Tarantino briefly set the stage, so to speak, by stating in his typical authorial style, the script was divided into (five) chapters. He read the stage directions throughout.

The story begins in a post-Civil War winter, as a stagecoach manned by O.B. (Parks) makes its way across a landscape headed for the nearby Red Rock for shelter to escape a certain blizzard. O.B. spots a black man standing over three bodies, holding a lantern. This is Major Warren (Jackson), a bounty hunter with three corpses post-hunting. He’s looking to hitch a ride to Red Rock, as well, but O.B. explains it’s up to the passenger who paid for the ride. The passenger is John Ruth (Russell), who’s also a bounty hunter with some cargo of his own. However, his future payday is alive and handcuffed to his arm in the form of Daisy Domergue (Tamblyn). After racial unpleasantries are exchanged and Warren hands over a letter from Abraham Lincoln certifying his position, Ruth allows him and his literal dead weight aboard.
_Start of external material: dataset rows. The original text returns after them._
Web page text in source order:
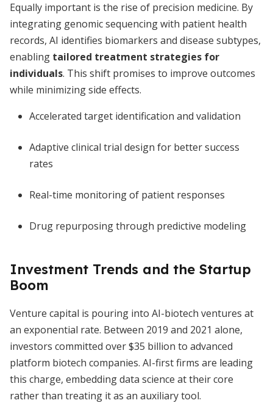
Equally important is the rise of precision medicine. By
integrating genomic sequencing with patient health
records, AI identifies biomarkers and disease subtypes,
enabling tailored treatment strategies for
individuals. This shift promises to improve outcomes
while minimizing side effects.
Accelerated target identification and validation
Adaptive clinical trial design for better success
rates
Real-time monitoring of patient responses
Drug repurposing through predictive modeling
Investment Trends and the Startup
Boom
Venture capital is pouring into AI-biotech ventures at
an exponential rate. Between 2019 and 2021 alone,
investors committed over $35 billion to advanced
platform biotech companies. AI-first firms are leading
this charge, embedding data science at their core
rather than treating it as an auxiliary tool.
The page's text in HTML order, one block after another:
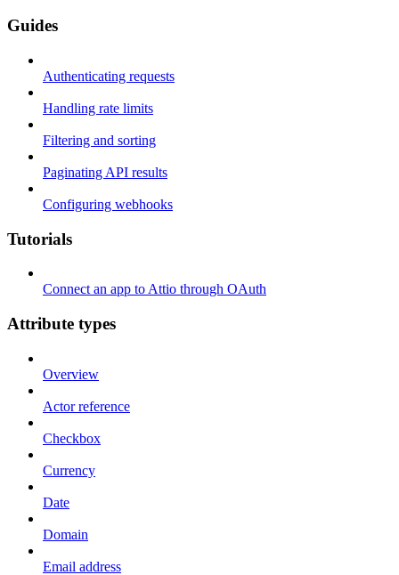
Guides
Authenticating requests
Handling rate limits
Filtering and sorting
Paginating API results
Configuring webhooks
Tutorials
Connect an app to Attio through OAuth
Attribute types
Overview
Actor reference
Checkbox
Currency
Date
Domain
Email address
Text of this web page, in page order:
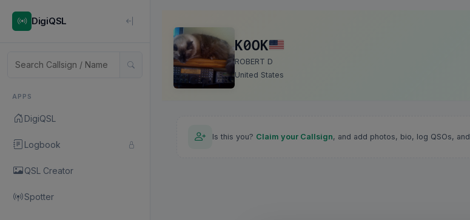
DigiQSL
APPS
DigiQSL
Logbook
QSL Creator
Spotter
K0OK
ROBERT D
United States
Is this you? Claim your Callsign, and add photos, bio, log QSOs, and
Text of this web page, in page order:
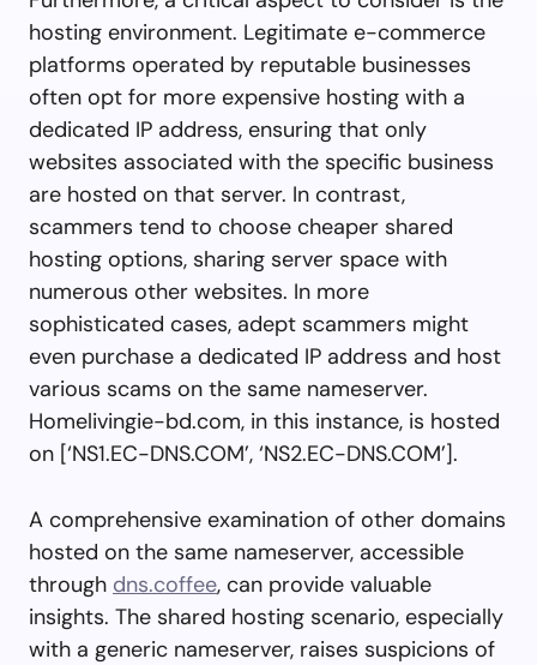
hosting environment. Legitimate e-commerce
platforms operated by reputable businesses
often opt for more expensive hosting with a
dedicated IP address, ensuring that only
websites associated with the specific business
are hosted on that server. In contrast,
scammers tend to choose cheaper shared
hosting options, sharing server space with
numerous other websites. In more
sophisticated cases, adept scammers might
even purchase a dedicated IP address and host
various scams on the same nameserver.
Homelivingie-bd.com, in this instance, is hosted
on [‘NS1.EC-DNS.COM’, ‘NS2.EC-DNS.COM’].
A comprehensive examination of other domains
hosted on the same nameserver, accessible
through dns.coffee, can provide valuable
insights. The shared hosting scenario, especially
with a generic nameserver, raises suspicions of
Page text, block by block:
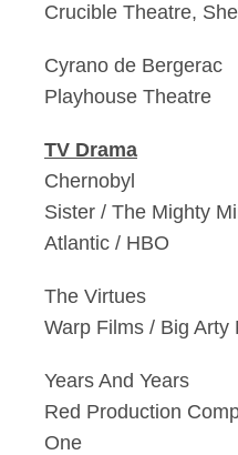
Crucible Theatre,
Cyrano de Bergerac
Playhouse Theatre
TV Drama
Chernobyl
Sister / The Mighty
Atlantic / HBO
The Virtues
Warp Films / Big
Years And Years
Red Production
One
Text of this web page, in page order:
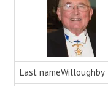
Willoughby
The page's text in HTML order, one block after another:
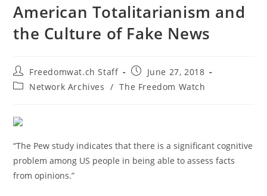
American Totalitarianism and
the Culture of Fake News
Post
author:
Freedomwat.ch Staff
Post
published:
June 27, 2018
PostNetwork Archives / The Freedom Watch
“The Pew study indicates that there is a significant cognitive
problem among US people in being able to assess facts
from opinions.”
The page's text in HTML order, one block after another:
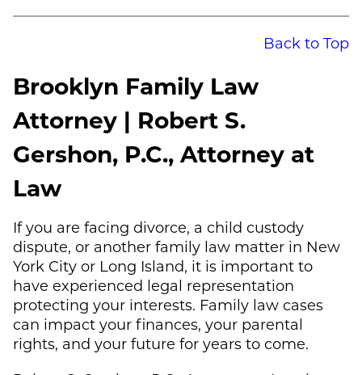
Back to Top
Brooklyn Family Law
Attorney | Robert S.
Gershon, P.C., Attorney at
Law
If you are facing divorce, a child custody
dispute, or another family law matter in New
York City or Long Island, it is important to
have experienced legal representation
protecting your interests. Family law cases
can impact your finances, your parental
rights, and your future for years to come.
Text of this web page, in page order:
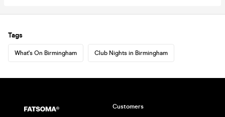
Tags
What's On Birmingham Club Nights in Birmingham
Customers
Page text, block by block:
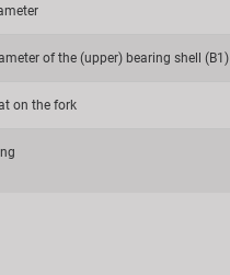
of the (upper) bearing shell (B1)
on the fork
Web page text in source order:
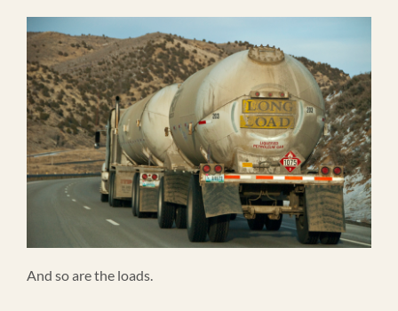
And so are the loads.
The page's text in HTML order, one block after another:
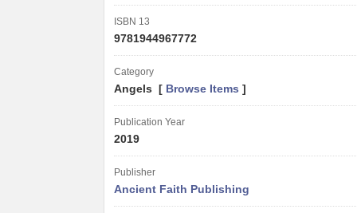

The stagecoach also encounters Chris Minnix (Goggins), a man asserting himself as the new sheriff of Red Rock but without any papers of proof. Eventually he coaxes his way aboard and the group of five (plus the three dead bodies (these eight individuals do not make up the titular octet)) takes refuge inside Minnie’s Haberdashery.

I’ve only read one Tarantino script (“Django Unchained”), but knew he had a penchant for prose-like flourishes in his descriptions. Minnie’s Haberdashery brought them all out. His description of the shop serving as a shelter was that it functioned as almost anything other than a haberdashery. Mainly a place for coffee, which serves as a key element throughout the script. Tarantino even brought out a large blue coffee pot from behind the podium at every mention. Thinking back to his playing Jimmy in “Pulp Fiction,” taking pride in the coffee he buys, you can tell Tarantino is a man who revels in his caffeine.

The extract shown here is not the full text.